Best H&S practice:  Baker's gloves, sensible footwear,  nothing dangling that could get caught.
Mop ready to clean slip hazards.

Unrolling a hot steamy cloth.
Inspecting the cloth to see how it has fixed.

The moment of truth -
has the manually fixative-coated fabric successfully fixed the dye? 

I was delighted with the outcome, and started to come up with more ideas about how to present it.

The first idea was to just display on a acrylic pole, with a short, medium and long version.  Now I wonder about adding a cross stitched comment on the short one "bake for 30 minutes at Reg 4.  Or a cross stitched shopping list.   Or typical comments about her baking "Vegetables need to be cooked thoroughly"; "Potatoes need a lot of salt, or they won't be nice", "You can't make gravy without Bisto!", "I always make lemon merengue for his birthday".  Or where there are a couple of errant spots of dye - what about a couple of darns?   Hmm.  How much hand stitch can I do before the degree show, without knackering my neck?

Time to start thinking about Press Releases.

First draft is:

Cathy MacTaggart - "My Mother's Work"

Headlines Degree Show - 2-7 June 2014 1000-1600
Private View -  29 May 2004 1800-2200

In My Mother's Work Cathy MacTaggart has quietly challenged social conventions about gender politics and the domestic object.  She uses hand drawing to acknowledge the manual labour of her Mother, and applies the imagery to mundane textiles.  These textiles make a wry observation on how the work done by many women is seen, and illustrates the feelings derived from the traditional domestic role.

This collection aims to focus attention on women as an unsung group of workers and to give positive recognition to their contribution.  If this collection makes the audience think 'My Mum did that too', along with a wry smile of recognition, then, as a woman, Cathy MacTaggart has achieved her aim.




Friday 4 April 2014

Frustration leading to progress

I spent all week waiting for my four textile print jobs to be done.  This was frustrating but the textile technician has about 30 jobs queued and had been instructed that the Ted Baker competition jobs were to be prioritised.

So to use my time to best effect I had a couple of days out.  Shirley and I went to the National Portrait Gallery to see the WW1 portraits.  Excellent. The layout of the Leaders and Followers room demonstrated how staging enhances an exhibition.  The Leaders were on one side, demonstrating traditional portrait style, personal profile and identity, authority via uniform and stance, and gallantry via medals.  Brighter lighting.  The followers were on the other side of the small room, and were portrayed as down-to-earth, ordinary people, possibly off-guard, anonymous or generic types.  Softer lighting.

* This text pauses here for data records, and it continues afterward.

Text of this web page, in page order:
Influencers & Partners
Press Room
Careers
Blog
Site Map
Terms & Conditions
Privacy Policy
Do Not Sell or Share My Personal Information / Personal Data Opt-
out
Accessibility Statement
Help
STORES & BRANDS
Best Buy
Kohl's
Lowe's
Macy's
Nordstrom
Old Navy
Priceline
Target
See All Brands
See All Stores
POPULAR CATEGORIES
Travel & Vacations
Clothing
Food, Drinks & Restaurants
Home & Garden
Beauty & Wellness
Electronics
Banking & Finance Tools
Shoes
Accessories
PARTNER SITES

Then we went to the Oxo Tower to the Spirit of Womanhood exhibition.  Annabel Rainbow's quilt was wonderful.  She does nude self portraits in art quilts, and this one was of her at her sewing machine , with a lot of embroidered script about how women form 50% of the population but hold title to 1% of the land and other statistics.  Absolutely brilliant.  I had a long chat with the invigilators (a very ethnically diverse bunch of women), talked quite a lot about my uni work "My Mother's Work" amd was most gratified that they really understood the theme.  These ladies were interested to come to the degree show, and some lived quite close to Hatfield.

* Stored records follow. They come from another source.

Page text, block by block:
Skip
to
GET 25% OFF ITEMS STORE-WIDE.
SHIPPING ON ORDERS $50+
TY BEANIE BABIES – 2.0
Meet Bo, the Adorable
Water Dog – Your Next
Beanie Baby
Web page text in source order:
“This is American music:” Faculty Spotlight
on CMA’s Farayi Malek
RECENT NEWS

Annabel Rainbow - "Life 5  - What did you do today dear?"
How fantastic is this!?

Then on Friday I went to uni, and one of my print jobs was done!  So with a couple of other students we had a a steaming and washing session.   I have plenty of work to be going on with over the weekend - cutting out, binding edges, attaching labels, cross stitching comments.

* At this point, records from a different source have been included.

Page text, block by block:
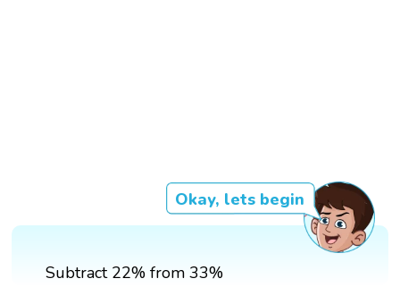
Okay, lets begin
Subtract 22% from 33%
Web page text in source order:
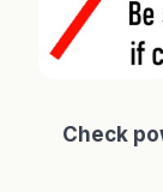
Check
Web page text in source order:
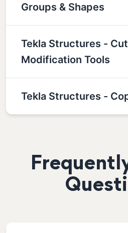
Groups & Shapes
Tekla Structures -
Modification Tools
Tekla Structures -
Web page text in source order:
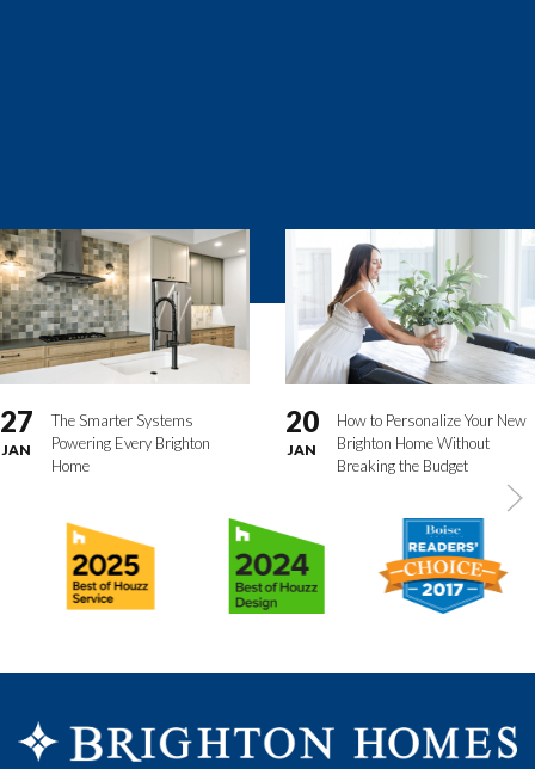
27
JAN
The Smarter Systems
Powering Every Brighton
Home
20
JAN
How to Personalize Your New
Brighton Home Without
Breaking the Budget
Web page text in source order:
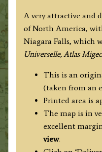
c.1882
quantity
A very attractive and
of North America,
Niagara Falls, which
Universelle, Atlas
This is an
(taken from an
Printed area is
The map is in
excellent
view.
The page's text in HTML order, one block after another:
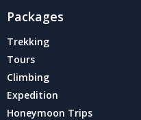
Packages
Trekking
Tours
Climbing
Expedition
Honeymoon Trips

My four cyclical tea towels, freshly printed

Pinning the printed fabric to the steaming cloth
Rolling

Tieing

After steaming

Washing
When you wash something with as much red as this design,
the rinsing water looks like blood!

My class also had a seminar about portfolio preparation.  I am confused about what needs to go into the portfolio, but I can get on with preparing photos of my assorted projects, writing my cv, preparing business cards.